History in the Making

Pelting rain in Toronto this morning, the day after Nick Taylor’s dramatic, historic victory at the RBC Canadian Open up at Oakdale. Took the dogs out on my golf course this morning, not a body to be seen except for a few workers getting drenched. Even the dogs seemed to be saying, “Really? Do we have to be out here?”

No golf today, quite probably. Almost as if the golfing gods were telling us fanatics to take the day off, to give nature and our golf courses a rest, to maybe appreciate Taylor’s achievement and the long road he travelled to get there. At 35, he’s been at this for a long, long time, and now that’s he’s a certified winner on the PGA Tour, he must also know the window to win more isn’t that large.

For Canadian golf, it was a seminal moment. Brooke Henderson did it first back in 2018, winning the women’s CP event to end a 45-year drought, but the dramatic way in which Taylor did it, and the fact it happened in media-heavy Toronto rather than Regina, and the fact he did it in a playoff with a 72-foot eagle putt, all seemed to conspire to make his achievement bigger than Brooke’s. Which is kind of unfair. But that’s also sports.

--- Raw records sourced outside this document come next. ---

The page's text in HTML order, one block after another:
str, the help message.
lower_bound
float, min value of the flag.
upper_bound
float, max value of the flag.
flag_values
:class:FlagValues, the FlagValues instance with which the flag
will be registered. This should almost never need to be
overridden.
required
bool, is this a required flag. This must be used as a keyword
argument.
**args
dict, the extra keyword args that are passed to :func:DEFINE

As far as Taylor’s triumph over Tommy Fleetwood, it could be argued Fleetwood gave it away as much as Taylor one it. Fleetwood had gone birdie, birdie and birdie on No. 18 on the first three days of the competition, and the hole - with a tee shot shorter than the second shot because of the strategically positioned tee deck - had been susceptible to eagles and birdies all week. But sports come with pressures, and even great players get tight. Fleetwood had won six times on the Euro tour, but never on the PGA Tour. He was facing demons of his own, and he totally botched the 18th with victory in his grasp. A iron of the tee, too short and in the right rough. A layoff that also landed in the rough, and in terrible lie with the ball below his feet. A third shot just to get on the green. Finally, a par, to set up the playoff with Taylor. Fleetwood will be thinking about the way he played the 72nd hole today as much as Taylor’s incredible long-distance putt to win the tournament.

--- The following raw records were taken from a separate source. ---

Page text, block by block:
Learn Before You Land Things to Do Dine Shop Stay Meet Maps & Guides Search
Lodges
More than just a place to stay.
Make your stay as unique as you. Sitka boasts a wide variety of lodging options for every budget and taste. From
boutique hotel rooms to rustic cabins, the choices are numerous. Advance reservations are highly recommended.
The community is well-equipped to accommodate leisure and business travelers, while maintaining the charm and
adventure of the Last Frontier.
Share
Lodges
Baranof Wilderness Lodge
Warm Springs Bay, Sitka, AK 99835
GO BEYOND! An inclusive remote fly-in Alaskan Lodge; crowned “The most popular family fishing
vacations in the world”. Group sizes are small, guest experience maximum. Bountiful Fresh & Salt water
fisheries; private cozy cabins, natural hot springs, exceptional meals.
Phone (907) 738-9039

I saw the final hole in a house full of folks who had just completed the Ride to Conquer Cancer. The reaction to the winning putt was utter elation and joy. The juxtaposition of those feelings, the thrill of athletic victory alongside an athletic endeavour designed to remember all the family members and friends lost to cancer, was intense and emotional.

It was a little like being with friends in PEI back in ‘21 when the Canadian national women’s soccer team won Olympic gold. Just makes it a little more memorable, a little more like one has witnessed dramatic history-in-the-making.

No wonder we need a day off. Thanks rain.